* [Records for this task]:
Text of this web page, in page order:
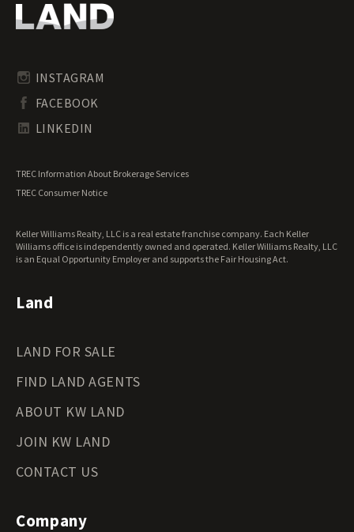
Texas Riverfront Land for Sale
Texas Undeveloped Land for Sale
Texas Waterfront Properties for Sale
INSTAGRAM
FACEBOOK
LINKEDIN
TREC Information About Brokerage Services
TREC Consumer Notice
Keller Williams Realty, LLC is a real estate franchise company. Each Keller
Williams office is independently owned and operated. Keller Williams Realty, LLC
is an Equal Opportunity Employer and supports the Fair Housing Act.
Land
LAND FOR SALE
FIND LAND AGENTS
ABOUT KW LAND
JOIN KW LAND
CONTACT US
Company
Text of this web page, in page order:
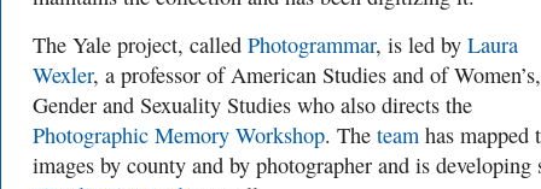
The Yale project, called Photogrammar, is led by Laura
Wexler, a professor of American Studies and of Women’s,
Gender and Sexuality Studies who also directs the
Photographic Memory Workshop. The team has mapped
images by county and by photographer and is developing
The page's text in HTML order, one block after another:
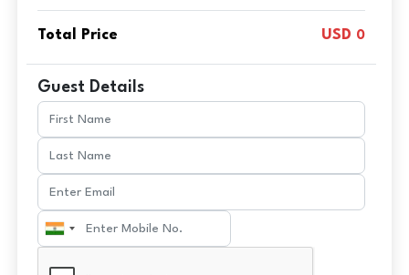
Total Price USD 0
Guest Details
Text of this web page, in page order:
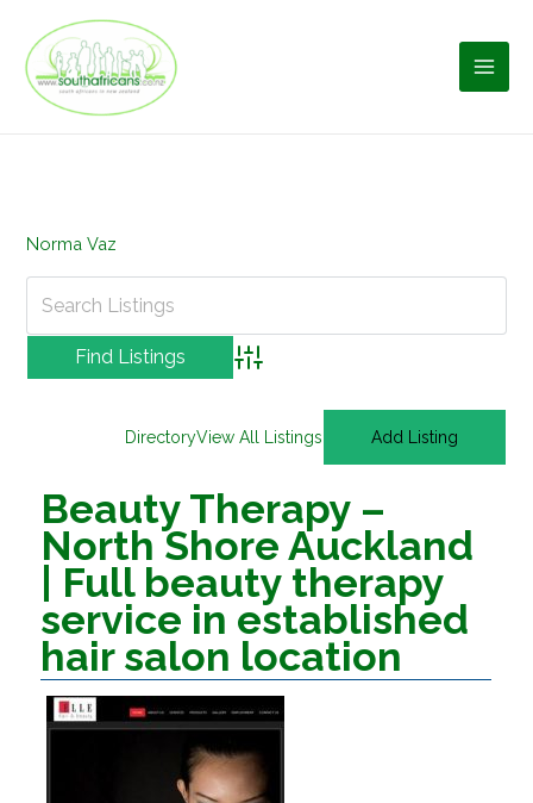
content
Norma Vaz
Advanced Search
DirectoryView All Listings Add Listing
Beauty Therapy –
North Shore Auckland
| Full beauty therapy
service in established
hair salon location
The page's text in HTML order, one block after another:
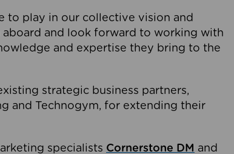
to play in our collective vision and
and look forward to working with
and expertise they bring to the
strategic business partners,
and Technogym, for extending their
specialists Cornerstone DM and
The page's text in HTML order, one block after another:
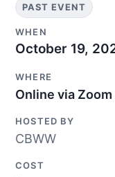
PAST EVENT
WHEN
October 19,
WHERE
Online via Zoom
HOSTED BY
CBWW
COST
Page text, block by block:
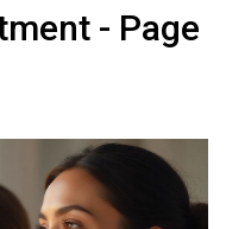
- Page
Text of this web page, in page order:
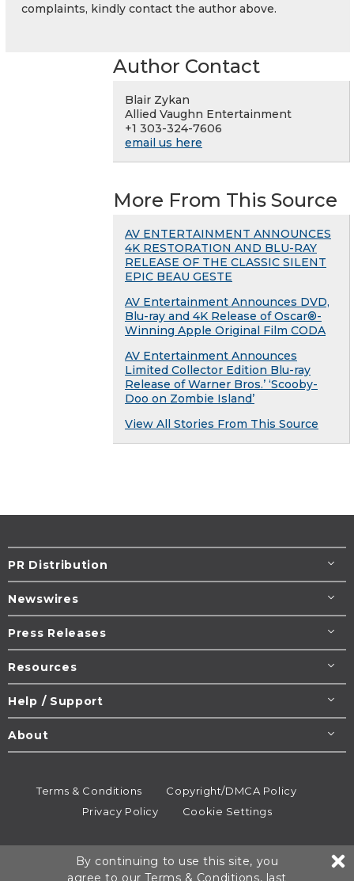
complaints, kindly contact the author above.
Author Contact
Blair Zykan
Allied Vaughn Entertainment
+1 303-324-7606
email us here
More From This Source
AV ENTERTAINMENT ANNOUNCES
4K RESTORATION AND BLU-RAY
RELEASE OF THE CLASSIC SILENT
EPIC BEAU GESTE
AV Entertainment Announces DVD,
Blu-ray and 4K Release of Oscar®-
Winning Apple Original Film CODA
AV Entertainment Announces
Limited Collector Edition Blu-ray
Release of Warner Bros.’ ‘Scooby-
Doo on Zombie Island’
View All Stories From This Source
PR Distribution
Newswires
Press Releases
Resources
Help / Support
About
Terms & Conditions
Copyright/DMCA Policy
Privacy Policy
Cookie Settings
All rights reserved.
By continuing to use this site, you
agree to ourTerms & Conditions, last
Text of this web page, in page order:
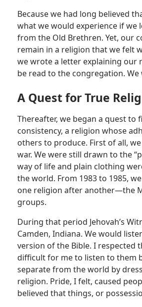
Because we had long believed
what we would experience if
from the Old Brethren. Yet, our
remain in a religion that we felt
we wrote a letter explaining our
be read to the congregation.
A Quest for True
Thereafter, we began a quest
consistency, a religion whose
others to produce. First of all,
war. We were still drawn to the
way of life and plain clothing
the world. From 1983 to 1985,
one religion after another​—the
groups.
During that period Jehovah’s
Camden, Indiana. We would
version of the Bible. I respected
difficult for me to listen to them
separate from the world by
religion. Pride, I felt, caused
believed that things, or
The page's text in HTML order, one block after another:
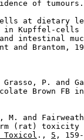
of
at dietary
Kupffel-cells
intestinal
and Brantom,
P. and
Brown FB
M. and
(rat) toxicity
Toxicol ., 5 , 159-
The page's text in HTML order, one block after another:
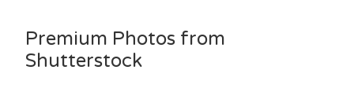
Premium Photos from
Shutterstock
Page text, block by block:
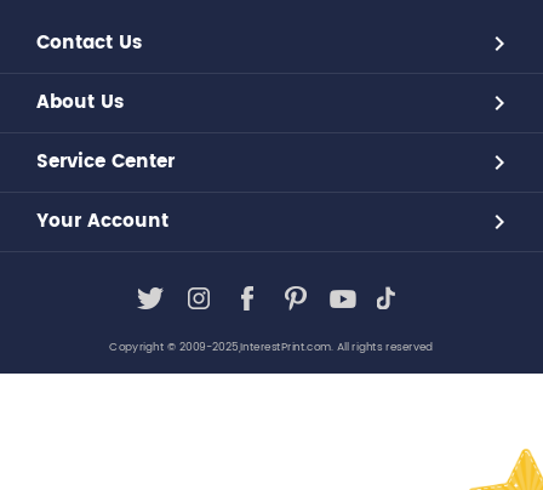
Contact Us
About Us
Service Center
Your Account
Copyright © 2009-2025,InterestPrint.com. All rights reserved
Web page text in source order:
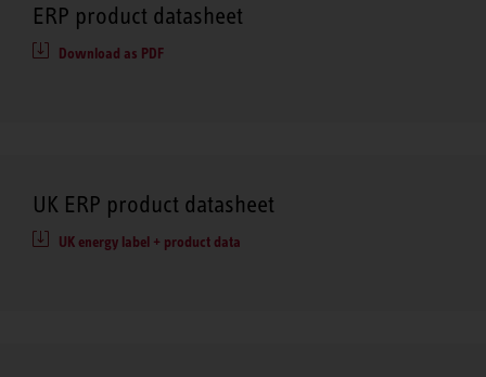
ERP product datasheet
Download as PDF
UK ERP product datasheet
UK energy label + product data
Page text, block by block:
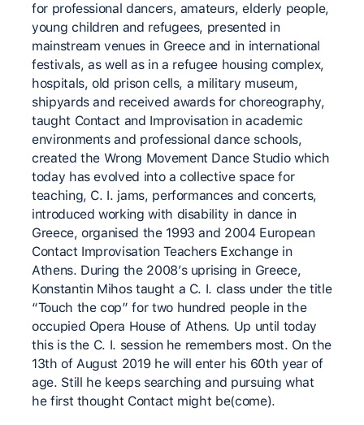
for professional dancers, amateurs, elderly people,
young children and refugees, presented in
mainstream venues in Greece and in international
festivals, as well as in a refugee housing complex,
hospitals, old prison cells, a military museum,
shipyards and received awards for choreography,
taught Contact and Improvisation in academic
environments and professional dance schools,
created the Wrong Movement Dance Studio which
today has evolved into a collective space for
teaching, C. I. jams, performances and concerts,
introduced working with disability in dance in
Greece, organised the 1993 and 2004 European
Contact Improvisation Teachers Exchange in
Athens. During the 2008’s uprising in Greece,
Konstantin Mihos taught a C. I. class under the title
“Touch the cop” for two hundred people in the
occupied Opera House of Athens. Up until today
this is the C. I. session he remembers most. On the
13th of August 2019 he will enter his 60th year of
age. Still he keeps searching and pursuing what
he first thought Contact might be(come).
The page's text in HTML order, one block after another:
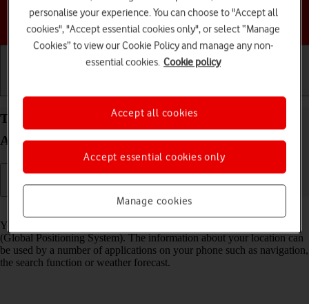
Choose a help topic
Turn GPS on your Samsung Galaxy Z Flip7
Android 16 on or off
Read help info
Your phone can determine your geographical position using GPS
(Global Positioning System). The information about your location can
be used by a number of applications on your phone such as navigation,
the search function or weather forecast.
personalise your experience. You can choose to "Accept all
cookies", "Accept essential cookies only", or select “Manage
Cookies” to view our Cookie Policy and manage any non-
essential cookies. Cookie policy
Manage cookies
Accept essential cookies only
Accept all cookies
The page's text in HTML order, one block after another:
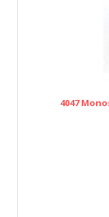
4047
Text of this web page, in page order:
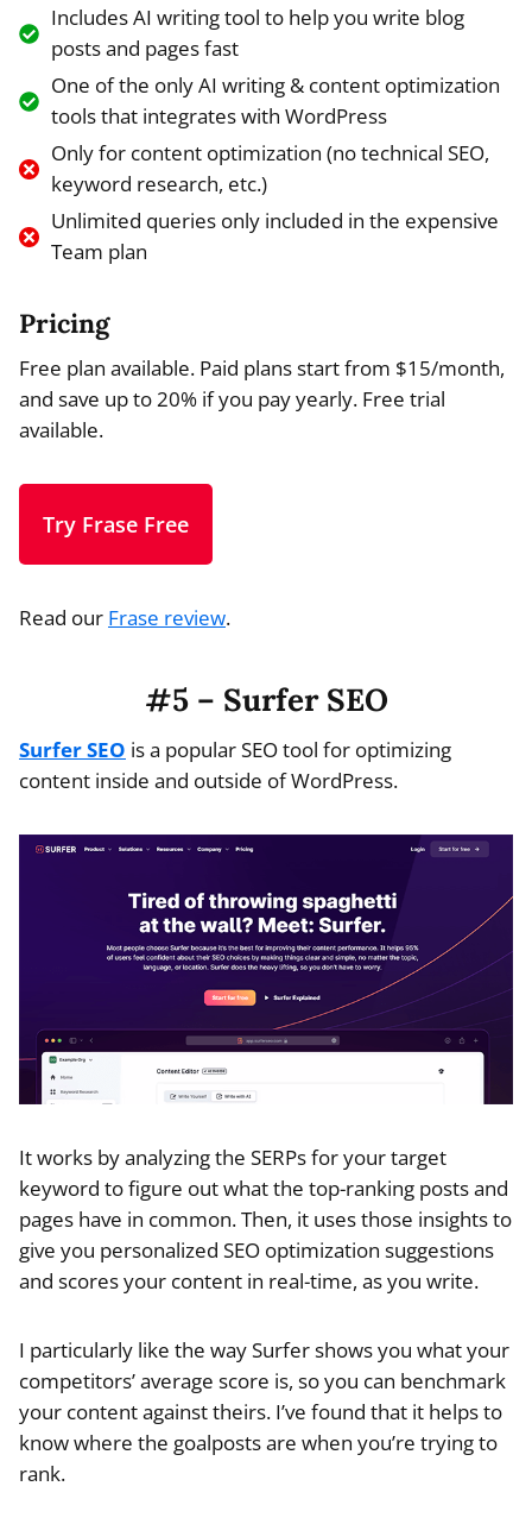
Includes AI writing tool to help you write blog
posts and pages fast
One of the only AI writing & content optimization
tools that integrates with WordPress
Only for content optimization (no technical SEO,
keyword research, etc.)
Unlimited queries only included in the expensive
Team plan
Pricing
Free plan available. Paid plans start from $15/month,
and save up to 20% if you pay yearly. Free trial
available.
Try Frase Free
Read our Frase review.
#5 – Surfer SEO
Surfer SEO is a popular SEO tool for optimizing
content inside and outside of WordPress.
It works by analyzing the SERPs for your target
keyword to figure out what the top-ranking posts and
pages have in common. Then, it uses those insights to
give you personalized SEO optimization suggestions
and scores your content in real-time, as you write.
I particularly like the way Surfer shows you what your
competitors’ average score is, so you can benchmark
your content against theirs. I’ve found that it helps to
know where the goalposts are when you’re trying to
rank.
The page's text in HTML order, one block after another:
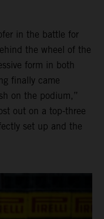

* [What you should do]: Please print everything in the material exactly, apart from the pictures.

* [Solved exercise]:
Text of this web page, in page order:
Texas Riverfront Land for Sale
Texas Undeveloped Land for Sale
Texas Waterfront Properties for Sale
INSTAGRAM
FACEBOOK
LINKEDIN
TREC Information About Brokerage Services
TREC Consumer Notice
Keller Williams Realty, LLC is a real estate franchise company. Each Keller
Williams office is independently owned and operated. Keller Williams Realty, LLC
is an Equal Opportunity Employer and supports the Fair Housing Act.
Land
LAND FOR SALE
FIND LAND AGENTS
ABOUT KW LAND
JOIN KW LAND
CONTACT US
Company
Text of this web page, in page order:
The Yale project, called Photogrammar, is led by Laura
Wexler, a professor of American Studies and of Women’s,
Gender and Sexuality Studies who also directs the
Photographic Memory Workshop. The team has mapped
images by county and by photographer and is developing
The page's text in HTML order, one block after another:
Total Price USD 0
Guest Details
Text of this web page, in page order:
content
Norma Vaz
Advanced Search
DirectoryView All Listings Add Listing
Beauty Therapy –
North Shore Auckland
| Full beauty therapy
service in established
hair salon location
The page's text in HTML order, one block after another:
to play in our collective vision and
and look forward to working with
and expertise they bring to the
strategic business partners,
and Technogym, for extending their
specialists Cornerstone DM and
The page's text in HTML order, one block after another:
PAST EVENT
WHEN
October 19,
WHERE
Online via Zoom
HOSTED BY
CBWW
COST
Page text, block by block:
- Page
Text of this web page, in page order:
complaints, kindly contact the author above.
Author Contact
Blair Zykan
Allied Vaughn Entertainment
+1 303-324-7606
email us here
More From This Source
AV ENTERTAINMENT ANNOUNCES
4K RESTORATION AND BLU-RAY
RELEASE OF THE CLASSIC SILENT
EPIC BEAU GESTE
AV Entertainment Announces DVD,
Blu-ray and 4K Release of Oscar®-
Winning Apple Original Film CODA
AV Entertainment Announces
Limited Collector Edition Blu-ray
Release of Warner Bros.’ ‘Scooby-
Doo on Zombie Island’
View All Stories From This Source
PR Distribution
Newswires
Press Releases
Resources
Help / Support
About
Terms & Conditions
Copyright/DMCA Policy
Privacy Policy
Cookie Settings
All rights reserved.
By continuing to use this site, you
agree to ourTerms & Conditions, last
Text of this web page, in page order:
Because we had long believed
what we would experience if
from the Old Brethren. Yet, our
remain in a religion that we felt
we wrote a letter explaining our
be read to the congregation.
A Quest for True
Thereafter, we began a quest
consistency, a religion whose
others to produce. First of all,
war. We were still drawn to the
way of life and plain clothing
the world. From 1983 to 1985,
one religion after another​—the
groups.
During that period Jehovah’s
Camden, Indiana. We would
version of the Bible. I respected
difficult for me to listen to them
separate from the world by
religion. Pride, I felt, caused
believed that things, or
The page's text in HTML order, one block after another:
of
at dietary
Kupffel-cells
intestinal
and Brantom,
P. and
Brown FB
M. and
(rat) toxicity
Toxicol ., 5 , 159-
The page's text in HTML order, one block after another:
Premium Photos from
Shutterstock
Page text, block by block:
Contact Us
About Us
Service Center
Your Account
Copyright © 2009-2025,InterestPrint.com. All rights reserved
Web page text in source order:
ERP product datasheet
Download as PDF
UK ERP product datasheet
UK energy label + product data
Page text, block by block:
for professional dancers, amateurs, elderly people,
young children and refugees, presented in
mainstream venues in Greece and in international
festivals, as well as in a refugee housing complex,
hospitals, old prison cells, a military museum,
shipyards and received awards for choreography,
taught Contact and Improvisation in academic
environments and professional dance schools,
created the Wrong Movement Dance Studio which
today has evolved into a collective space for
teaching, C. I. jams, performances and concerts,
introduced working with disability in dance in
Greece, organised the 1993 and 2004 European
Contact Improvisation Teachers Exchange in
Athens. During the 2008’s uprising in Greece,
Konstantin Mihos taught a C. I. class under the title
“Touch the cop” for two hundred people in the
occupied Opera House of Athens. Up until today
this is the C. I. session he remembers most. On the
13th of August 2019 he will enter his 60th year of
age. Still he keeps searching and pursuing what
he first thought Contact might be(come).
The page's text in HTML order, one block after another:
Choose a help topic
Turn GPS on your Samsung Galaxy Z Flip7
Android 16 on or off
Read help info
Your phone can determine your geographical position using GPS
(Global Positioning System). The information about your location can
be used by a number of applications on your phone such as navigation,
the search function or weather forecast.
personalise your experience. You can choose to "Accept all
cookies", "Accept essential cookies only", or select “Manage
Cookies” to view our Cookie Policy and manage any non-
essential cookies. Cookie policy
Manage cookies
Accept essential cookies only
Accept all cookies
The page's text in HTML order, one block after another:
4047
Text of this web page, in page order:
Includes AI writing tool to help you write blog
posts and pages fast
One of the only AI writing & content optimization
tools that integrates with WordPress
Only for content optimization (no technical SEO,
keyword research, etc.)
Unlimited queries only included in the expensive
Team plan
Pricing
Free plan available. Paid plans start from $15/month,
and save up to 20% if you pay yearly. Free trial
available.
Try Frase Free
Read our Frase review.
#5 – Surfer SEO
Surfer SEO is a popular SEO tool for optimizing
content inside and outside of WordPress.
It works by analyzing the SERPs for your target
keyword to figure out what the top-ranking posts and
pages have in common. Then, it uses those insights to
give you personalized SEO optimization suggestions
and scores your content in real-time, as you write.
I particularly like the way Surfer shows you what your
competitors’ average score is, so you can benchmark
your content against theirs. I’ve found that it helps to
know where the goalposts are when you’re trying to
rank.
The page's text in HTML order, one block after another:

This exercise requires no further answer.